Lo guardo sbattendo gli occhi, ancora confusa. "Non l'ho trovato."
"Non fare la stupida. Non si può sopravvivere al siero della morte senza l'antidoto, e io sono l'unica persona in questa residenza che lo possiede."
Continuo a fissarlo, non sapendo bene che cosa dire. Non mi sono iniettata niente. Il fatto che io sia ancora in piedi è impossibile, non c'è altro da aggiungere.
"Immagino non abbia più importanza" taglia corto lui. "Ora siamo qui."
"Che cosa ci fai qui?" farfuglio. Mi sento le labbra grosse e goffe, e faccio fatica a parlare. Avverto ancora quella pesantezza oleosa sulla pelle, come se la morte mi fosse rimasta appiccicata adosso anche se l'ho sconfitta. Ricordo vagamente di aver lasciato la pistola nel corridoio, sicura che non ne avrei avuto bisogno se fossi riuscita a entrare.
"Sapevo che tramavi qualcosa" continua David. "È tutta la settimana che vai in giro con gente geneticamente danneggiata, Tris. Pensavi che non me ne sarei accorto?" Scuote la testa. "E poi la tua amica Cara è stata beccata mentre cercava di manomettere l'impianto elettrico, ma molto saggiamente ha fatto in modo di perdere conoscenza prima di poterci dire qualcosa. Così sono venuto qua, per prudenza. Mi dispiace dover dire che non sono affato stupito di trovarci te."
"Sei venuto da solo? Non è una mossa molto brillante, non trovi?"

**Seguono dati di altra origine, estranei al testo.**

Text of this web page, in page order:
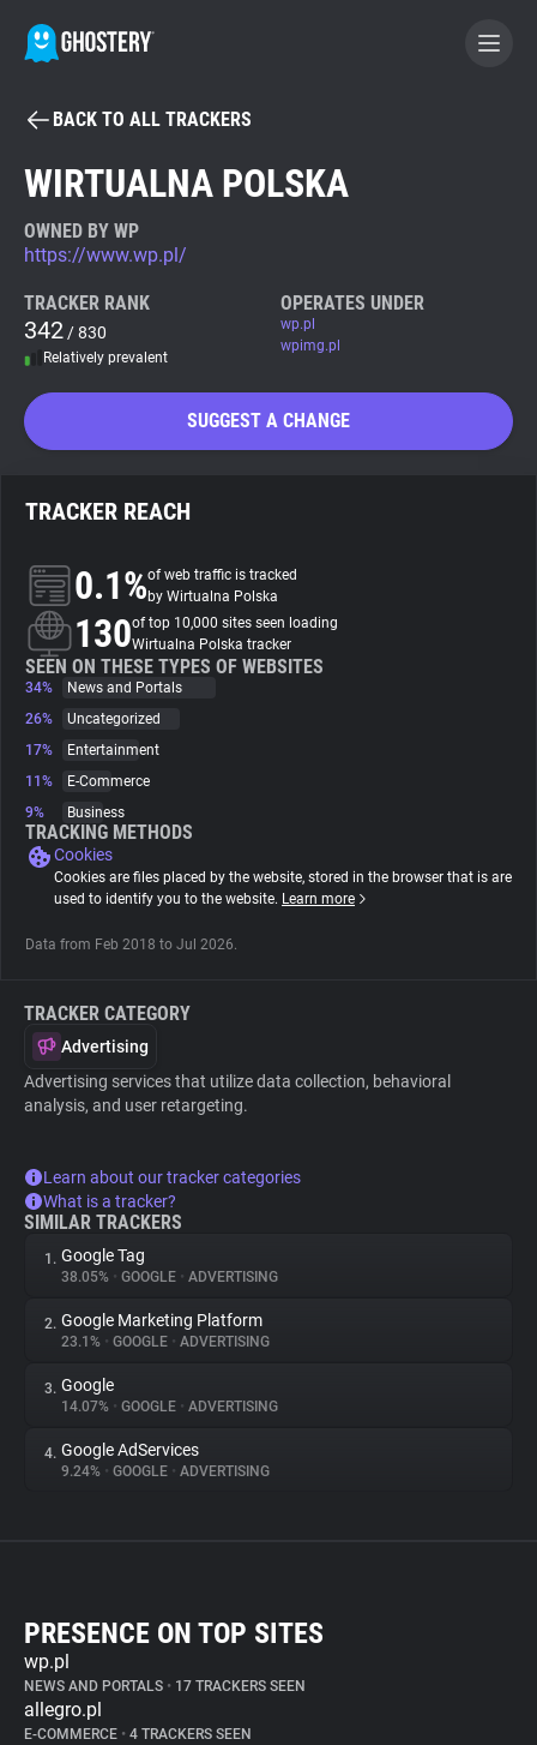
BECOME A CONTRIBUTOR
Tracker & Ad Blocker
WhoTracks.Me
Search
About
Trackers
Websites
Tracking Reach
BACK TO ALL TRACKERS
WIRTUALNA POLSKA
OWNED BY WP
https://www.wp.pl/
TRACKER RANK
342 / 830
Relatively prevalent
OPERATES UNDER
wp.pl
wpimg.pl
SUGGEST A CHANGE
TRACKER REACH
0.1%of web traffic is tracked
by Wirtualna Polska
130of top 10,000 sites seen loading
Wirtualna Polska tracker
SEEN ON THESE TYPES OF WEBSITES
34%
News and Portals
26%
Uncategorized
17%
Entertainment
11%
E-Commerce
9%
Business
TRACKING METHODS
Cookies
Cookies are files placed by the website, stored in the browser that is are
used to identify you to the website. Learn more
Data from Feb 2018 to Jul 2026.
TRACKER CATEGORY
Advertising
Advertising services that utilize data collection, behavioral
analysis, and user retargeting.
Learn about our tracker categories
What is a tracker?
SIMILAR TRACKERS
1. Google Tag
38.05% • GOOGLE • ADVERTISING
2. Google Marketing Platform
23.1% • GOOGLE • ADVERTISING
3. Google
14.07% • GOOGLE • ADVERTISING
4. Google AdServices
9.24% • GOOGLE • ADVERTISING
PRESENCE ON TOP SITES
wp.pl
NEWS AND PORTALS • 17 TRACKERS SEEN
allegro.pl
E-COMMERCE • 4 TRACKERS SEEN
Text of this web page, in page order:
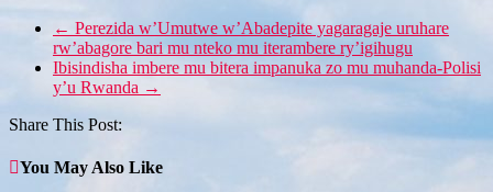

Lui chiude gli occhi luccicanti. "Beh, vedi, io ho l'antidoto al siero della morte e sono armato, e tu non puoi sconfiggermi. Non c'è modo che tu riesca a trovare i quattro dispositivi del virus mentre ti tengo sotto tiro. Temo che tu sia venuta fin qui invano, e a farne le spese sarà la tua stessa vita. Anche se il siero della morte non ti ha ucciso, lo farò io. Sono certo che capirai. Ufficialmente noi non crediamo nella pena capitale ma non posso permetterti di sopravvivere."
Pensa che sia venuta per rubare le armi con cui intendono resettare gli esperimenti, non per usarne una. Ovviamente. Cerco di controllare la mia espressione, anche se sono sicura di avere la faccia ancora imbambolata. Frugo la stanza con lo sguardo, in cerca del dispositivo per sprigionare nell'aria il virus della memoria. Ero presente prima, quando Matthew l'ha descritta a Caleb fin nei minimi dettagli: una scatola nera con una tastiera color argento, contrassegnata da un pezzo di nastro adesivo azzurro con sopra scritto il numero del modello. È uno dei pochi oggetti che si trovano sul ripiano lungo la parete sinistra, a soli pochi passi da me. Ma non posso muovermi o lui mi ucciderà.
Dovrò aspettare il momento buono e agire molto in fretta. "So che cosa hai fatto" prendo tempo. Comincio a indietreggiare, sperando che le mie accuse lo distraggano. "So che hai progettato il siero per la simulazione dell'attacco. So che sei responsabile della morte dei miei genitori, della morte di mia mamma. Lo so."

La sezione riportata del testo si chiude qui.